There was a long pause.

“I thought you were in Panama,” Leon Garber said.

“I got orders,” I said.

“From Panama to Fort Bird? Why?”

“Not my place to ask.”

“When was this?”

“Two days ago.”

“That’s a kick in the teeth,” he said. “Isn’t it?”

“Is it?”

“ Panama was probably more exciting.”

“It was OK,” I said.

“And they got you working duty officer on New Year’s Eve already?”

“I volunteered,” I said. “I’m trying to make people like me.”

“That’s a hopeless task,” he said.

“A sergeant just brought me coffee.”

There was another pause. “Someone just call you about a dead soldier in a motel?” he asked.

“Eight minutes ago,” I said. “I shuffled it off to headquarters.”

“And they shuffled it off to someone else and I just got pulled out of a party to hear all about it.”

“Why?”

“Because the dead soldier in question is a two-star general.”

The phone went quiet.

“I didn’t think to ask,” I said.

The phone stayed quiet.

“Generals are mortal,” I said. “Same as anyone else.”

No reply.

“There was nothing suspicious,” I said. “He croaked, is all. Heart attack. Probably had gout. I didn’t see a reason to get excited.”

“It’s a question of dignity,” Garber said. “We can’t leave a two-star lying around belly-up in public without reacting. We need a presence.”

“And that would be me?”

“I’d prefer someone else. But you’re probably the highest-ranking sober MP in the world tonight. So yes, it would be you.”

“It’ll take me an hour to get there.”

“He’s not going anywhere. He’s dead. And they haven’t found a sober medical examiner yet.”

“OK,” I said.

“Be respectful,” Garber said.

“OK,” I said again.

“And be polite. Off-post, we’re in their hands. It’s a civilian jurisdiction.”

“I’m familiar with civilians. I met one, once.”

“But control the situation,” he said. “You know, if it needs controlling.”

“He probably died in bed,” I said. “Like people do.”

“Call me,” he said. “If you need to.”

“Was it a good party?”

“Excellent. My daughter is visiting.”

He clicked off and I called the civilian dispatcher back and got the name and the address of the motel. Then I left my coffee on my desk and told my sergeant what was up and headed back to my quarters to change. I figured a presence required Class A greens, not woodland-pattern BDUs.

I took a Humvee from the MP motor pool and was logged out through the main gate. I found the motel inside fifty minutes. It was thirty miles due north of Fort Bird through dark undistinguished North Carolina countryside that was equal parts strip malls and scrubby forest and what I figured were dormant sweet potato fields. It was all new to me. I had never served there before. The roads were very quiet. Everyone was still inside, partying. I hoped I would be back at Bird before they all came out and started driving home. Although I really liked the Humvee’s chances, head-on against a civilian ride.
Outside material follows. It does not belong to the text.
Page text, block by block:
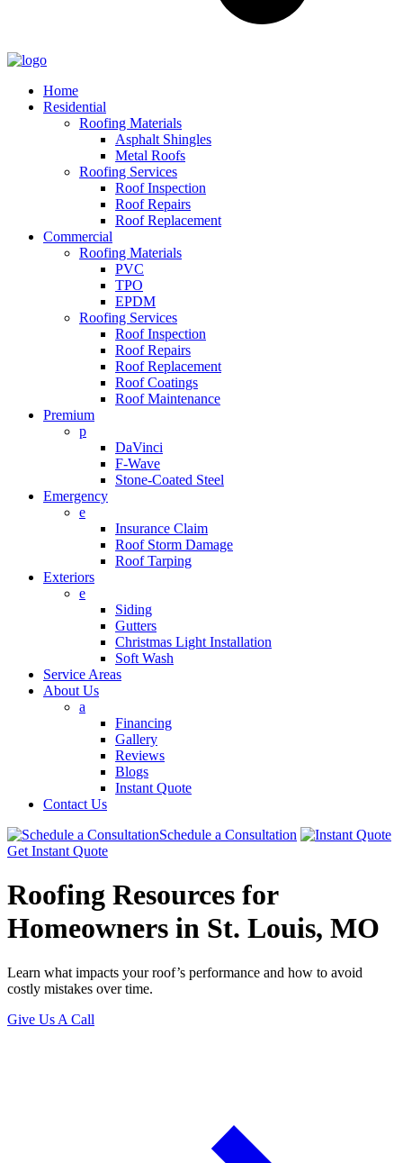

The motel was part of a knot of low commercial structures clustered in the darkness near a big highway interchange. There was a truck stop as a centerpiece. It had a greasy spoon that was open on the holidays and a gas station big enough to take eighteen-wheelers. There was a no-name cinder-block lounge bar with lots of neon and no windows. It had an Exotic Dancers sign lit up in pink and a parking lot the size of a football field. There were diesel spills and rainbow puddles all over it. I could hear loud music coming out of the bar. There were cars parked three-deep all around it. The whole area was glowing sulfurous yellow from the streetlights. The night air was cold and full of fog. The motel itself was directly across the street from the gas station. It was a run-down swaybacked affair about twenty rooms long. It had a lot of peeling paint. It looked empty. There was an office at the left-hand end with a token vehicle porch and a buzzing Coke machine.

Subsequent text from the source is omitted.